The aquaculture of the source organisms, including sponges, tunicates, and bryozoans, with the aim of securing a steady supply of drug product, has progressed notably in cancer applications, although in most cases the biomass currently generated is still far short of those required should a marine-based drug finally enter the market. Furthermore, the cultivation of invertebrates in their natural environment is subject to several uncertainties, such as destruction by storms or disease.
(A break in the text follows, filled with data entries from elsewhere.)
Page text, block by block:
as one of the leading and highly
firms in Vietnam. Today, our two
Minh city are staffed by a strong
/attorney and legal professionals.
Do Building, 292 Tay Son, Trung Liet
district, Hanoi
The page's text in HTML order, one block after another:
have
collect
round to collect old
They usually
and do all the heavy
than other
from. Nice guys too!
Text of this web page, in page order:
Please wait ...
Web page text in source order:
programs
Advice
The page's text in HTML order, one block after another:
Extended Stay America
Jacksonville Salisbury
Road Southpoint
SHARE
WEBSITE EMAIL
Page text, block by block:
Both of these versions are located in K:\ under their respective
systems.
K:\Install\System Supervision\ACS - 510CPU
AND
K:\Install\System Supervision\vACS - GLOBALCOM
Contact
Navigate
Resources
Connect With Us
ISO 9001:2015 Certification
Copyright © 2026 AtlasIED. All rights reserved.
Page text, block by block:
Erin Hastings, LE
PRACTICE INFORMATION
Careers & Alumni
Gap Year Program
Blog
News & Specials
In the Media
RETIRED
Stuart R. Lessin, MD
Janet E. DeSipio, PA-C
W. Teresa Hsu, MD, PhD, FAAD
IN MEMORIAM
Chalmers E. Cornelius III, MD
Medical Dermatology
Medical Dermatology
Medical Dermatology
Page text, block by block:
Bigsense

An intriguing strategy has been to identify the true producers of bioactive compounds to find out whether or not they are of microbial origin, based on the fact that most if not all of the marine invertebrates harbour large communities of microorganisms, including bacteria, cyanobacteria, and fungi within their tissues. Many studies have successfully provided data to support the involvement of microorganisms in the biosynthesis of natural products isolated from invertebrates. The major breakthrough in the characterisation of the microbial communities associated with sponges involve the application of molecular methods such as fluorescence in-situ hybridisation, with the use of group-specific 16 S rRNA-targeted oligonucleotide probes. This approach has led to the identification of the bacterial communities associated with many marine invertebrates.
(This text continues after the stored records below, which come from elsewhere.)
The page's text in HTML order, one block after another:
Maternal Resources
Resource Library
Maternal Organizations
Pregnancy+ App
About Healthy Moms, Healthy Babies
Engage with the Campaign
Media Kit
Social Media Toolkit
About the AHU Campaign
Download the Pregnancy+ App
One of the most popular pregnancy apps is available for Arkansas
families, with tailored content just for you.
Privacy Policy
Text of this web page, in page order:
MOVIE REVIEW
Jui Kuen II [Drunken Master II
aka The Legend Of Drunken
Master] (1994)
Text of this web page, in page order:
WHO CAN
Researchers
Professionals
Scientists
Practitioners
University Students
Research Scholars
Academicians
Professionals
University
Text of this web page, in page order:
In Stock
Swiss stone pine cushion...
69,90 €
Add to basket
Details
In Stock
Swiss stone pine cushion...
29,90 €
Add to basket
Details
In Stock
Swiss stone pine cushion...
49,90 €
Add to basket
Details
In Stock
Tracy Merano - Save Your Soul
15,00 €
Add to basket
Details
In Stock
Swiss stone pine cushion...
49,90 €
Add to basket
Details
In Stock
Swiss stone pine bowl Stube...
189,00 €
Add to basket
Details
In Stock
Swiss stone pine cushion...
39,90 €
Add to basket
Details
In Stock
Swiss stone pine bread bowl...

If bacteria or other associated microorganisms do produce these compounds of interest, the careful design of special media for culture would be useful for large-scale fermentation. Currently, only an estimated 5% or less of the bacteria seen in marine samples by microscopic methods can be cultivated under standard conditions. As a result, molecular approaches offer particularly promising alternatives through the transfer of biosynthetic gene clusters to a vector suitable for large-scale fermentation, thereby avoiding the difficulties in culturing symbiotic bacteria.

Clearly, the world's oceans will play an important part in the future control of the global infectious-disease burden. Although substantial progress has been made in identifying novel drug leads from the ocean's resources, great efforts are still needed to advance to clinical applications.
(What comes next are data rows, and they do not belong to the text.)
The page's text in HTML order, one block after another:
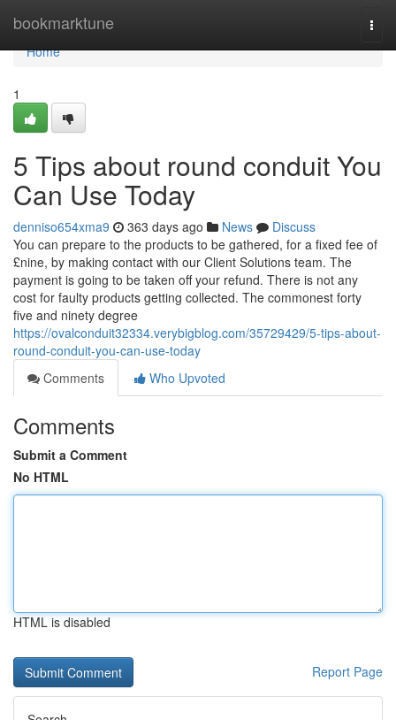
bookmarktune
Home
Home
1
5 Tips about round conduit You
Can Use Today
denniso654xma9 363 days ago News
Discuss
You can prepare to the products to be gathered, for a fixed fee of
£nine, by making contact with our Client Solutions team. The
payment is going to be taken off your refund. There is not any
cost for faulty products getting collected. The commonest forty
five and ninety degree
https://ovalconduit32334.verybigblog.com/35729429/5-tips-about-
round-conduit-you-can-use-today
Comments
Who Upvoted
Comments
Submit a Comment
No HTML
HTML is disabled
Report Page
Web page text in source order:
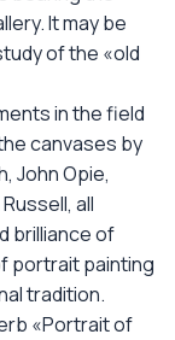
It may be
of the «old
in the field
canvases by
John Opie,
all
brilliance of
portrait painting
tradition.
«Portrait of
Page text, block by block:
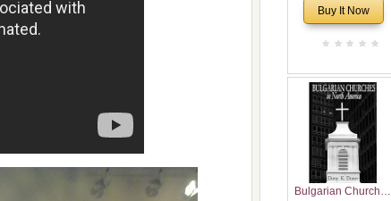
Theological Roots of
Buy It Now
Bulgarian Churches
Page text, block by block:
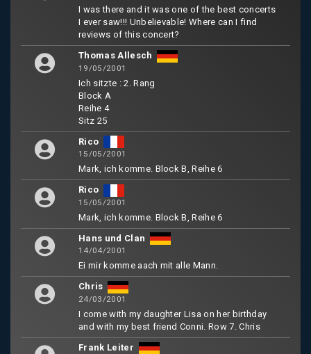
I was there and it was one of the best concerts
I ever saw!!! Unbelievable! Where can I find
reviews of this concert?
Thomas Allesch
19/05/2001
Ich sitzte : 2. Rang
Block A
Reihe 4
Sitz 25
Rico
15/05/2001
Mark, ich komme. Block B, Reihe 6
Rico
15/05/2001
Mark, ich komme. Block B, Reihe 6
Hans und Clan
14/04/2001
Ei mir komme aach mit alle Mann.
Chris
24/03/2001
I come with my daughter Lisa on her birthday
and with my best friend Conni. Row 7. Chris
Frank Leiter
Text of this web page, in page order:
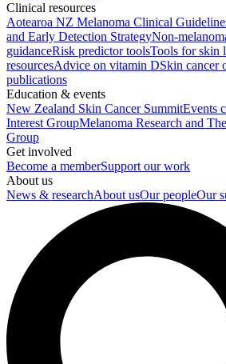
Clinical resources
Aotearoa NZ Melanoma Clinical
and Early Detection StrategyNon-
guidanceRisk predictor toolsTools for skin
resourcesAdvice on vitamin DSkin cancer
publications
Education & events
New Zealand Skin Cancer SummitEvents
Interest GroupMelanoma Research and
Group
Get involved
Become a memberSupport our work
About us
News & researchAbout usOur peopleOur
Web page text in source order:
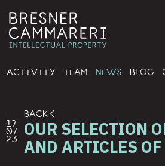
ACTIVITY TEAM NEWS BLOG
17
07
23
BACK
OUR SELECTION
AND ARTICLES
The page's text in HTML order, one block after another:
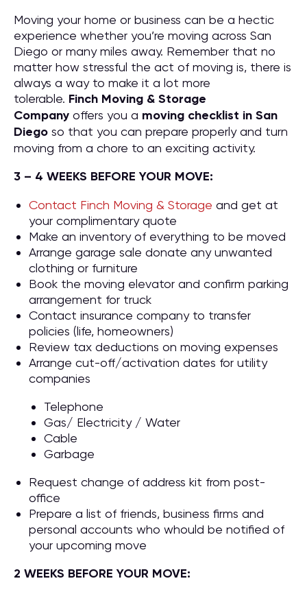
Moving your home or business can be a hectic
experience whether you’re moving across San
Diego or many miles away. Remember that no
matter how stressful the act of moving is, there is
always a way to make it a lot more
tolerable. Finch Moving & Storage
Company offers you a moving checklist in San
Diego so that you can prepare properly and turn
moving from a chore to an exciting activity.
3 – 4 WEEKS BEFORE YOUR MOVE:
Contact Finch Moving & Storage and get at
your complimentary quote
Make an inventory of everything to be moved
Arrange garage sale donate any unwanted
clothing or furniture
Book the moving elevator and confirm parking
arrangement for truck
Contact insurance company to transfer
policies (life, homeowners)
Review tax deductions on moving expenses
Arrange cut-off/activation dates for utility
companies
Telephone
Gas/ Electricity / Water
Cable
Garbage
Request change of address kit from post-
office
Prepare a list of friends, business firms and
personal accounts who whould be notified of
your upcoming move
2 WEEKS BEFORE YOUR MOVE:
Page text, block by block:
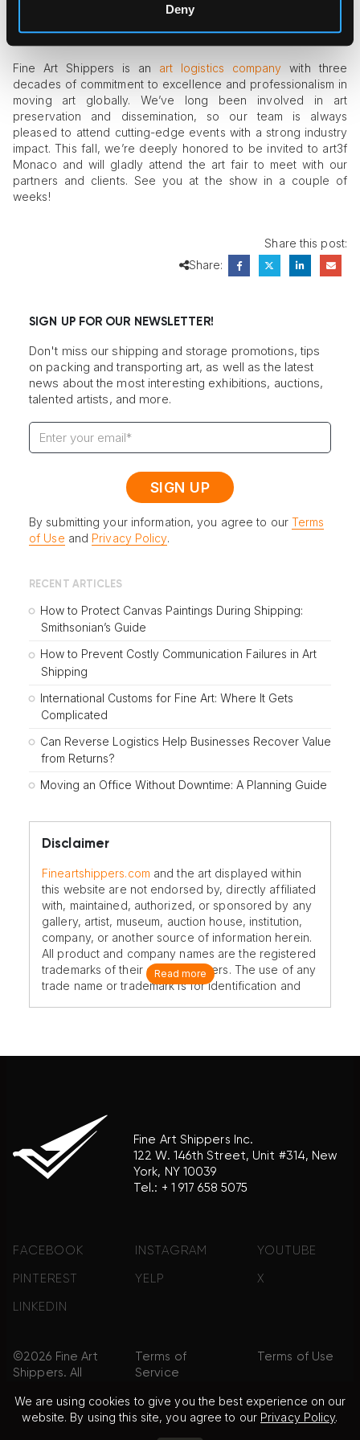
Deny
Fine Art Shippers Is Invited to Art3f
Fine Art Shippers is an art logistics company with three
decades of commitment to excellence and professionalism in
moving art globally. We’ve long been involved in art
preservation and dissemination, so our team is always
pleased to attend cutting-edge events with a strong industry
impact. This fall, we’re deeply honored to be invited to art3f
Monaco and will gladly attend the art fair to meet with our
partners and clients. See you at the show in a couple of
weeks!
Share this post:
Share:
SIGN UP FOR OUR NEWSLETTER!
Don't miss our shipping and storage promotions, tips
on packing and transporting art, as well as the latest
news about the most interesting exhibitions, auctions,
talented artists, and more.
By submitting your information, you agree to our Terms
of Use and Privacy Policy.
RECENT ARTICLES
How to Protect Canvas Paintings During Shipping:
Smithsonian’s Guide
How to Prevent Costly Communication Failures in Art
Shipping
International Customs for Fine Art: Where It Gets
Complicated
Can Reverse Logistics Help Businesses Recover Value
from Returns?
Moving an Office Without Downtime: A Planning Guide
Disclaimer
Fineartshippers.com and the art displayed within
this website are not endorsed by, directly affiliated
with, maintained, authorized, or sponsored by any
gallery, artist, museum, auction house, institution,
company, or another source of information herein.
All product and company names are the registered
trademarks of their original owners. The use of any
trade name or trademark is for identification and
Read more
Fine Art Shippers Inc.
122 W. 146th Street, Unit #314, New
York, NY 10039
Tel.: + 1 917 658 5075
FACEBOOK INSTAGRAM YOUTUBE
PINTEREST YELP X
LINKEDIN
©2026 Fine Art
Shippers. All
Reserved.
Terms of
Service
Terms of Use
FAQ
We are using cookies to give you the best experience on our
website. By using this site, you agree to our Privacy Policy.

Search strategy and selection criteria

We identified data for this review by searches of SciFinder Scholar (http://cas.org/SCIFINDER/SCHOLAR/index.html), Marine Lit, and references from relevant articles. Search terms were “antifungal marine”, “antimycobacterial marine”, “antibiotic marine”, “antiviral marine”, “antibacterial marine”, “anthelmintic marine”, and “marine natural products”. We reviewed English-language and French-language papers.